### EXERCISE AIM:
Print the records exactly as written, and let no picture into the answer.

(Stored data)
• • •

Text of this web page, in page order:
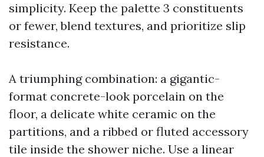
simplicity. Keep the palette 3 constituents
or fewer, blend textures, and prioritize slip
resistance.
A triumphing combination: a gigantic-
format concrete-look porcelain on the
floor, a delicate white ceramic on the
partitions, and a ribbed or fluted accessory
tile inside the shower niche. Use a linear
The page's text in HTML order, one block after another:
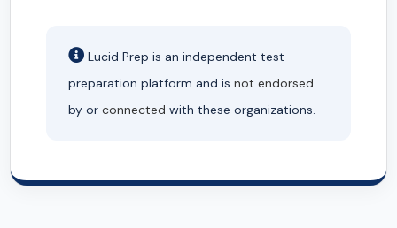
Lucid Prep is an independent test
preparation platform and is not endorsed
by or connected with these organizations.
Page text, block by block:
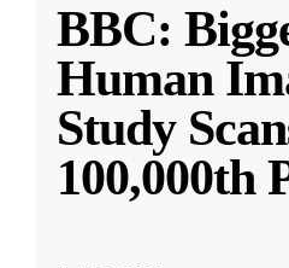
BBC:
Human
Study
100,000th
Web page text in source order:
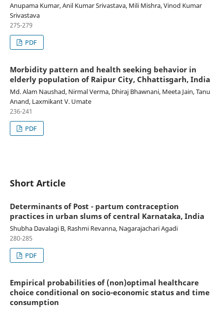
Anupama Kumar, Anil Kumar Srivastava, Mili Mishra, Vinod Kumar
Srivastava
275-279
PDF
Morbidity pattern and health seeking behavior in
elderly population of Raipur City, Chhattisgarh, India
Md. Alam Naushad, Nirmal Verma, Dhiraj Bhawnani, Meeta Jain, Tanu
Anand, Laxmikant V. Umate
236-241
PDF
Short Article
Determinants of Post - partum contraception
practices in urban slums of central Karnataka, India
Shubha Davalagi B, Rashmi Revanna, Nagarajachari Agadi
280-285
PDF
Empirical probabilities of (non)optimal healthcare
choice conditional on socio-economic status and time
consumption
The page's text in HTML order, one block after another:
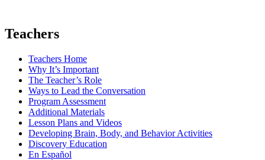
Teachers
Teachers Home
Why It’s Important
The Teacher’s Role
Ways to Lead the Conversation
Program Assessment
Additional Materials
Lesson Plans and Videos
Developing Brain, Body, and Behavior Activities
Discovery Education
En Español
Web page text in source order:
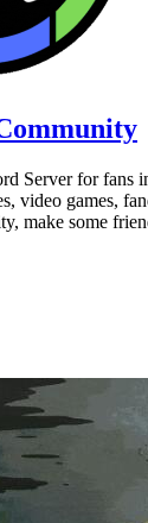
Server for fans
video games,
make some
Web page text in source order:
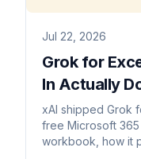
Jul 22, 2026
Grok for
In Actually
xAI shipped Grok
free Microsoft
workbook, how it
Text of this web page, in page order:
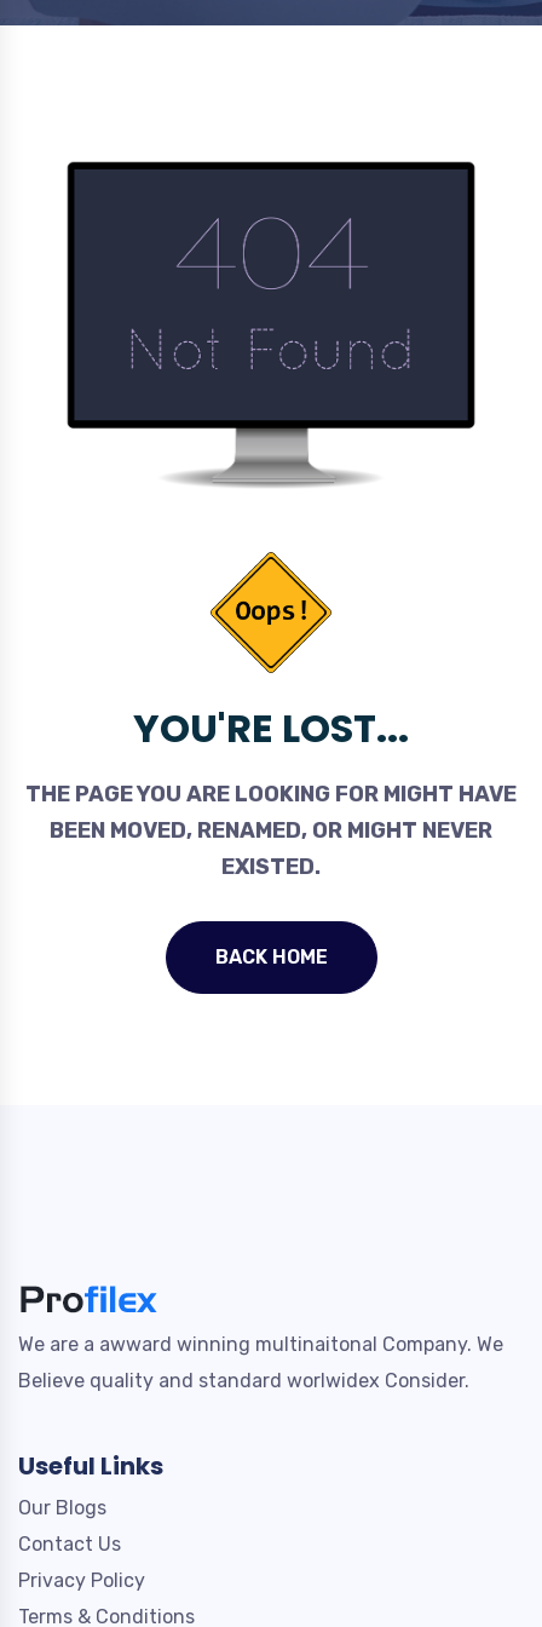
YOU'RE LOST...
THE PAGE YOU ARE LOOKING FOR MIGHT HAVE
BEEN MOVED, RENAMED, OR MIGHT NEVER
EXISTED.
BACK HOME
We are a awward winning multinaitonal Company. We
Believe quality and standard worlwidex Consider.
Useful Links
Our Blogs
Contact Us
Privacy Policy
Terms & Conditions
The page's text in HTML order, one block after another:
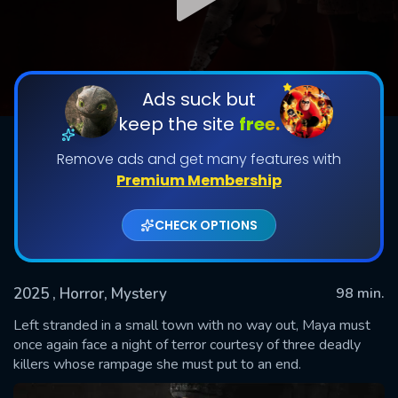
Ads suck but
keep the site free.
Remove ads and get many features with
Premium Membership
CHECK OPTIONS
2025 , Horror, Mystery
98 min.
Left stranded in a small town with no way out, Maya must
once again face a night of terror courtesy of three deadly
killers whose rampage she must put to an end.
SUBMIT
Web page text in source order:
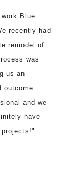
Blue
recently had
remodel of
was
us an
outcome.
and we
have
projects !"
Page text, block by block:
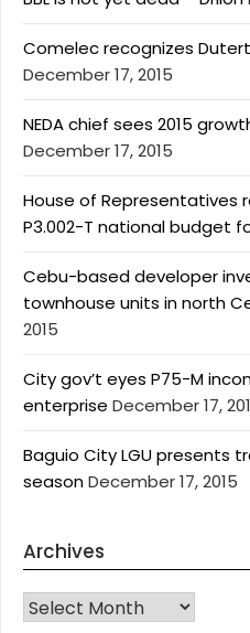
Comelec recognizes
December 17, 2015
NEDA chief sees 2015
December 17, 2015
House of Representatives
P3.002-T national budget
Cebu-based developer
townhouse units in north
2015
City gov’t eyes P75-M
enterprise December 17,
Baguio City LGU presents
seasonDecember 17, 2015
Archives
Archives
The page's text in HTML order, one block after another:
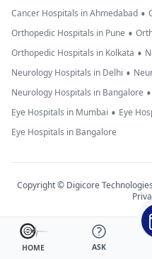
HOME ASK
Cancer Hospitals in Ahmedabad •
Orthopedic Hospitals in Pune •
Orthopedic Hospitals in Kolkata •
Neurology Hospitals in Delhi •
Neurology Hospitals in Bangalore •
Eye Hospitals in Mumbai • Eye
Eye Hospitals in Bangalore
Copyright © Digicore
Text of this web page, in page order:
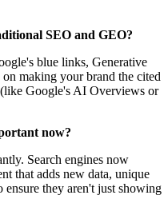
SEO and GEO?
blue links, Generative
making your brand the cited
Google's AI Overviews or
now?
Search engines now
that adds new data, unique
they aren't just showing
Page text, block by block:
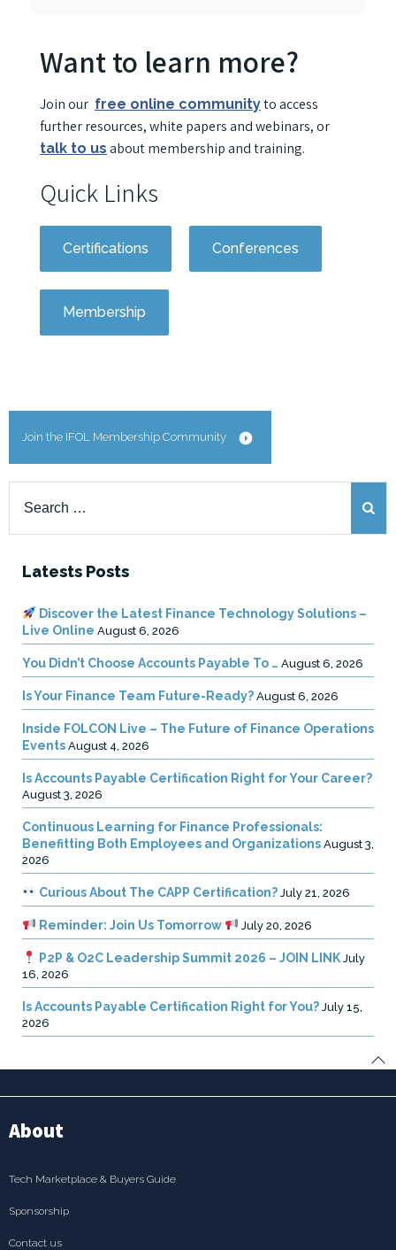
Want to learn more?
Join our free online communityto access
further resources, white papers and webinars, or
talk to us about membership and training.
Quick Links
Certifications Conferences
Membership
Join the IFOL Membership Community
for:
Latests Posts
Discover the Latest Finance Technology Solutions –
Live Online August 6, 2026
You Didn’t Choose Accounts Payable To … August 6, 2026
Is Your Finance Team Future-Ready? August 6, 2026
Inside FOLCON Live – The Future of Finance Operations
Events August 4, 2026
Is Accounts Payable Certification Right for Your Career?
August 3, 2026
Continuous Learning for Finance Professionals:
Benefitting Both Employees and Organizations August 3,
2026
Curious About The CAPP Certification? July 21, 2026
Reminder: Join Us Tomorrow July 20, 2026
P2P & O2C Leadership Summit 2026 – JOIN LINK July
16, 2026
Is Accounts Payable Certification Right for You? July 15,
2026
About
Tech Marketplace & Buyers Guide
Sponsorship
Contact us
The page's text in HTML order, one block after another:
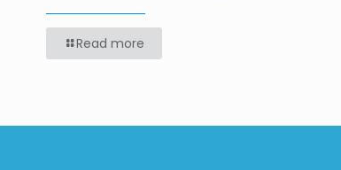
Read more
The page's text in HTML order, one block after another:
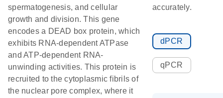
spermatogenesis, and cellular
growth and division. This gene
encodes a DEAD box protein, which
exhibits RNA-dependent ATPase
and ATP-dependent RNA-
unwinding activities. This protein is
recruited to the cytoplasmic fibrils of
the nuclear pore complex, where it
accurately.
dPCR
qPCR
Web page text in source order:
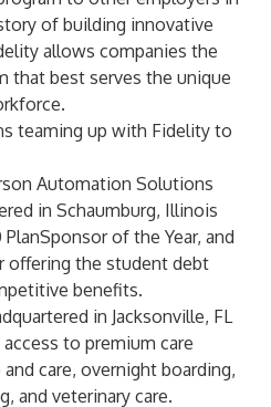
of building innovative
allows companies the
that best serves the unique
teaming up with Fidelity to
Automation Solutions
in Schaumburg, Illinois
PlanSponsor of the Year, and
offering the student debt
benefits.
in Jacksonville, FL
to premium care
care, overnight boarding,
and veterinary care.
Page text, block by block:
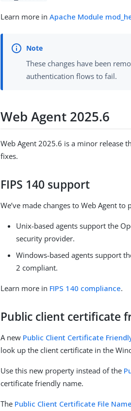
Learn more inApache Module
These changes have been
authentication flows to fail.
Web Agent 2025.6
Web Agent 2025.6 is a minor release
fixes.
FIPS 140 support
We’ve made changes to Web Agent
Unix-based agents support the
security provider.
Windows-based agents support
2 compliant.
Learn more in FIPS 140 compliance.
Public client certificate
A new Public Client Certificate
look up the client certificate in the
Use this new property instead of the
certificate friendly name.
The Public Client Certificate File Name
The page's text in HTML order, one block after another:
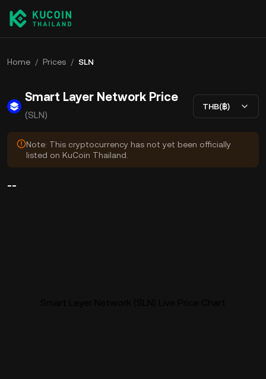
Home / Prices / SLN
Smart Layer Network Price
(SLN)
THB(฿)
Note: This cryptocurrency has not yet been officially
listed on KuCoin Thailand.
--
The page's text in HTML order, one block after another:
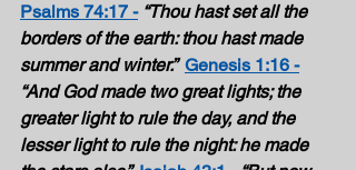
Psalms 74:17 - “Thou hast set all the
borders of the earth: thou hast made
summer and winter.” Genesis 1:16 -
“And God made two great lights; the
greater light to rule the day, and the
lesser light to rule the night: he made
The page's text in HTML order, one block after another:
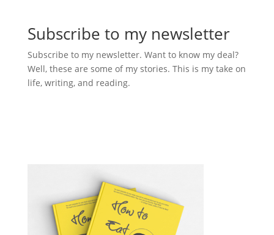
Subscribe to my newsletter
Subscribe to my newsletter. Want to know my deal?
Well, these are some of my stories. This is my take on
life, writing, and reading.
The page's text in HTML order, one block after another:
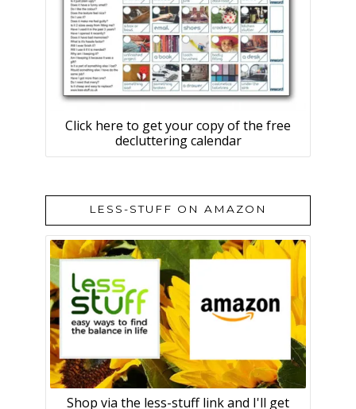
Click here to get your copy of the free
decluttering calendar
LESS-STUFF ON AMAZON
Shop via the less-stuff link and I'll get
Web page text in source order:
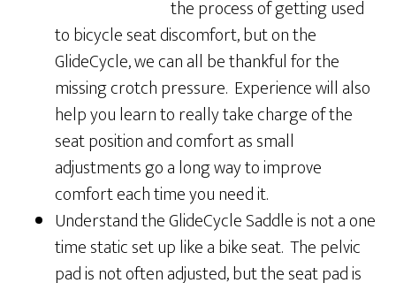
the process of getting used
to bicycle seat discomfort, but on the
GlideCycle, we can all be thankful for the
missing crotch pressure. Experience will also
help you learn to really take charge of the
seat position and comfort as small
adjustments go a long way to improve
comfort each time you need it.
Understand the GlideCycle Saddle is not a one
time static set up like a bike seat. The pelvic
pad is not often adjusted, but the seat pad is
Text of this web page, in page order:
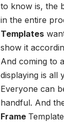
to know is, the
in the entire
Templates
show it
And coming to
displaying is all
Everyone can
handful. And
Frame
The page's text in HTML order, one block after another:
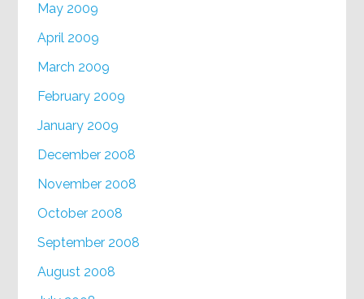
May 2009
April 2009
March 2009
February 2009
January 2009
December 2008
November 2008
October 2008
September 2008
August 2008
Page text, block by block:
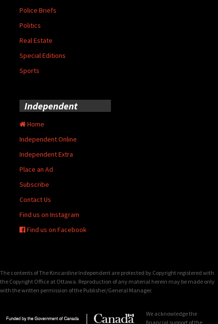
Police Briefs
Politics
Real Estate
Special Editions
Sports
Independent
Home
Independent Online
Independent Extra
Place an Ad
Subscribe
Contact Us
Find us on Instagram
Find us on Facebook
The contents of The Kincardine Independent are protected by Copyright registered with
the Copyright Office at Ottawa. Reproduction of any material herein may be made only
with the written permission of the Publisher/General Manager.
We acknowledge the
financial support of the
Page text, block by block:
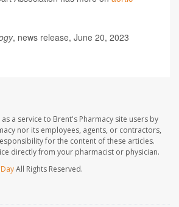
, news release, June 20, 2023
a service to Brent's Pharmacy site users by
nor its employees, agents, or contractors,
for the content of these articles.
directly from your pharmacist or physician.
All Rights Reserved.
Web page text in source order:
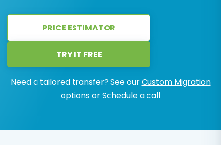
PRICE ESTIMATOR
TRY IT FREE
Need a tailored transfer? See ourCustom Migration
options orSchedule a call

• • •

### ANSWER:
Text of this web page, in page order:
simplicity. Keep the palette 3 constituents
or fewer, blend textures, and prioritize slip
resistance.
A triumphing combination: a gigantic-
format concrete-look porcelain on the
floor, a delicate white ceramic on the
partitions, and a ribbed or fluted accessory
tile inside the shower niche. Use a linear
The page's text in HTML order, one block after another:
Lucid Prep is an independent test
preparation platform and is not endorsed
by or connected with these organizations.
Page text, block by block:
BBC:
Human
Study
100,000th
Web page text in source order:
Anupama Kumar, Anil Kumar Srivastava, Mili Mishra, Vinod Kumar
Srivastava
275-279
PDF
Morbidity pattern and health seeking behavior in
elderly population of Raipur City, Chhattisgarh, India
Md. Alam Naushad, Nirmal Verma, Dhiraj Bhawnani, Meeta Jain, Tanu
Anand, Laxmikant V. Umate
236-241
PDF
Short Article
Determinants of Post - partum contraception
practices in urban slums of central Karnataka, India
Shubha Davalagi B, Rashmi Revanna, Nagarajachari Agadi
280-285
PDF
Empirical probabilities of (non)optimal healthcare
choice conditional on socio-economic status and time
consumption
The page's text in HTML order, one block after another:
Teachers
Teachers Home
Why It’s Important
The Teacher’s Role
Ways to Lead the Conversation
Program Assessment
Additional Materials
Lesson Plans and Videos
Developing Brain, Body, and Behavior Activities
Discovery Education
En Español
Web page text in source order:
Server for fans
video games,
make some
Web page text in source order:
Jul 22, 2026
Grok for
In Actually
xAI shipped Grok
free Microsoft
workbook, how it
Text of this web page, in page order:
YOU'RE LOST...
THE PAGE YOU ARE LOOKING FOR MIGHT HAVE
BEEN MOVED, RENAMED, OR MIGHT NEVER
EXISTED.
BACK HOME
We are a awward winning multinaitonal Company. We
Believe quality and standard worlwidex Consider.
Useful Links
Our Blogs
Contact Us
Privacy Policy
Terms & Conditions
The page's text in HTML order, one block after another:
Ads suck but
keep the site free.
Remove ads and get many features with
Premium Membership
CHECK OPTIONS
2025 , Horror, Mystery
98 min.
Left stranded in a small town with no way out, Maya must
once again face a night of terror courtesy of three deadly
killers whose rampage she must put to an end.
SUBMIT
Web page text in source order:
Blue
recently had
remodel of
was
us an
outcome.
and we
have
projects !"
Page text, block by block:
Comelec recognizes
December 17, 2015
NEDA chief sees 2015
December 17, 2015
House of Representatives
P3.002-T national budget
Cebu-based developer
townhouse units in north
2015
City gov’t eyes P75-M
enterprise December 17,
Baguio City LGU presents
seasonDecember 17, 2015
Archives
Archives
The page's text in HTML order, one block after another:
HOME ASK
Cancer Hospitals in Ahmedabad •
Orthopedic Hospitals in Pune •
Orthopedic Hospitals in Kolkata •
Neurology Hospitals in Delhi •
Neurology Hospitals in Bangalore •
Eye Hospitals in Mumbai • Eye
Eye Hospitals in Bangalore
Copyright © Digicore
Text of this web page, in page order:
SEO and GEO?
blue links, Generative
making your brand the cited
Google's AI Overviews or
now?
Search engines now
that adds new data, unique
they aren't just showing
Page text, block by block:
Want to learn more?
Join our free online communityto access
further resources, white papers and webinars, or
talk to us about membership and training.
Quick Links
Certifications Conferences
Membership
Join the IFOL Membership Community
for:
Latests Posts
Discover the Latest Finance Technology Solutions –
Live Online August 6, 2026
You Didn’t Choose Accounts Payable To … August 6, 2026
Is Your Finance Team Future-Ready? August 6, 2026
Inside FOLCON Live – The Future of Finance Operations
Events August 4, 2026
Is Accounts Payable Certification Right for Your Career?
August 3, 2026
Continuous Learning for Finance Professionals:
Benefitting Both Employees and Organizations August 3,
2026
Curious About The CAPP Certification? July 21, 2026
Reminder: Join Us Tomorrow July 20, 2026
P2P & O2C Leadership Summit 2026 – JOIN LINK July
16, 2026
Is Accounts Payable Certification Right for You? July 15,
2026
About
Tech Marketplace & Buyers Guide
Sponsorship
Contact us
The page's text in HTML order, one block after another:
Read more
The page's text in HTML order, one block after another:
spermatogenesis, and cellular
growth and division. This gene
encodes a DEAD box protein, which
exhibits RNA-dependent ATPase
and ATP-dependent RNA-
unwinding activities. This protein is
recruited to the cytoplasmic fibrils of
the nuclear pore complex, where it
accurately.
dPCR
qPCR
Web page text in source order:
of building innovative
allows companies the
that best serves the unique
teaming up with Fidelity to
Automation Solutions
in Schaumburg, Illinois
PlanSponsor of the Year, and
offering the student debt
benefits.
in Jacksonville, FL
to premium care
care, overnight boarding,
and veterinary care.
Page text, block by block:
Learn more inApache Module
These changes have been
authentication flows to fail.
Web Agent 2025.6
Web Agent 2025.6 is a minor release
fixes.
FIPS 140 support
We’ve made changes to Web Agent
Unix-based agents support the
security provider.
Windows-based agents support
2 compliant.
Learn more in FIPS 140 compliance.
Public client certificate
A new Public Client Certificate
look up the client certificate in the
Use this new property instead of the
certificate friendly name.
The Public Client Certificate File Name
The page's text in HTML order, one block after another:
Home / Prices / SLN
Smart Layer Network Price
(SLN)
THB(฿)
Note: This cryptocurrency has not yet been officially
listed on KuCoin Thailand.
--
The page's text in HTML order, one block after another:
Psalms 74:17 - “Thou hast set all the
borders of the earth: thou hast made
summer and winter.” Genesis 1:16 -
“And God made two great lights; the
greater light to rule the day, and the
lesser light to rule the night: he made
The page's text in HTML order, one block after another:
Subscribe to my newsletter
Subscribe to my newsletter. Want to know my deal?
Well, these are some of my stories. This is my take on
life, writing, and reading.
The page's text in HTML order, one block after another:
Click here to get your copy of the free
decluttering calendar
LESS-STUFF ON AMAZON
Shop via the less-stuff link and I'll get
Web page text in source order:
the process of getting used
to bicycle seat discomfort, but on the
GlideCycle, we can all be thankful for the
missing crotch pressure. Experience will also
help you learn to really take charge of the
seat position and comfort as small
adjustments go a long way to improve
comfort each time you need it.
Understand the GlideCycle Saddle is not a one
time static set up like a bike seat. The pelvic
pad is not often adjusted, but the seat pad is
Text of this web page, in page order:
to know is, the
in the entire
Templates
show it
And coming to
displaying is all
Everyone can
handful. And
Frame
The page's text in HTML order, one block after another:
May 2009
April 2009
March 2009
February 2009
January 2009
December 2008
November 2008
October 2008
September 2008
August 2008
Page text, block by block:
Police Briefs
Politics
Real Estate
Special Editions
Sports
Independent
Home
Independent Online
Independent Extra
Place an Ad
Subscribe
Contact Us
Find us on Instagram
Find us on Facebook
The contents of The Kincardine Independent are protected by Copyright registered with
the Copyright Office at Ottawa. Reproduction of any material herein may be made only
with the written permission of the Publisher/General Manager.
We acknowledge the
financial support of the
Page text, block by block:
, news release, June 20, 2023
a service to Brent's Pharmacy site users by
nor its employees, agents, or contractors,
for the content of these articles.
directly from your pharmacist or physician.
All Rights Reserved.
Web page text in source order:
PRICE ESTIMATOR
TRY IT FREE
Need a tailored transfer? See ourCustom Migration
options orSchedule a call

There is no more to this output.